Description of the task: When writing out the listing below, reproduce every word exactly and skip the pictures.
========================================================================
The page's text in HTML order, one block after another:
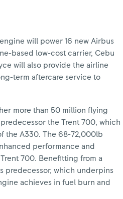
will power 16 new Airbus
based low-cost carrier, Cebu
will also provide the airline
term aftercare service to
more than 50 million flying
the Trent 700, which
the A330. The 68-72,000lb
performance and
700. Benefitting from a
predecessor, which underpins
achieves in fuel burn and
========================================================================
Output of the task:
The page's text in HTML order, one block after another:
will power 16 new Airbus
based low-cost carrier, Cebu
will also provide the airline
term aftercare service to
more than 50 million flying
the Trent 700, which
the A330. The 68-72,000lb
performance and
700. Benefitting from a
predecessor, which underpins
achieves in fuel burn and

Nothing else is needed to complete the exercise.